カウンターポイントとは?
かうんたーぽいんと
カウンターポイントとは、複数の独立した旋律線を同時に組み合わせて音楽的調和を生み出す対位法の技法のことです。
カウンターポイント(counterpoint)は、音楽理論における対位法のことで、二つ以上の独立した旋律(声部)を同時に進行させながら、それらが互いに調和するように組み合わせる技法を指します。ラテン語の「punctus contra punctum(音符に対する音符)」が語源です。
対位法の基本原則は、各声部がそれぞれ独立した旋律として成立しながら、同時に鳴らされたときに不協和音になりすぎず全体として調和することにあります。声部間の動きについては次のような区分があります。
- 並行運動:二つの声部が同じ方向に動く
- 反行運動:二つの声部が逆方向に動く
- 斜行運動:一方が動き、もう一方が保留される
- 斜行(反斜行):一方が動き、他方は別の方向に進む
対位法は中世後期から発展し、ルネサンス・バロック時代に高度に洗練されました。
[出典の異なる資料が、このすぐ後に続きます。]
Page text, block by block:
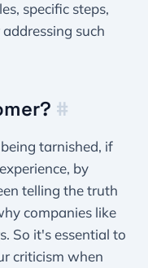
specific steps,
such
#
tarnished, if
by
telling the truth
companies like
So it's essential to
criticism when
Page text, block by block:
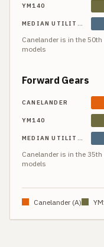
YM140
Canelander is in the 50th
models
Forward Gears
CANELANDER
YM140
Canelander is in the 35th
models
Canelander (A)

バッハのフーガはカウンターポイントの極致とされ、複数の声部が複雑に絡み合いながら一つの統一された作品を形成します。現代においても作曲教育の重要な基礎として学ばれています。
使い方・例文
バッハの二声インヴェンションでは、右手と左手がそれぞれ独立した旋律を奏でながら互いに応答し合い、二つの旋律が対話するような対位法の構造を体感できます。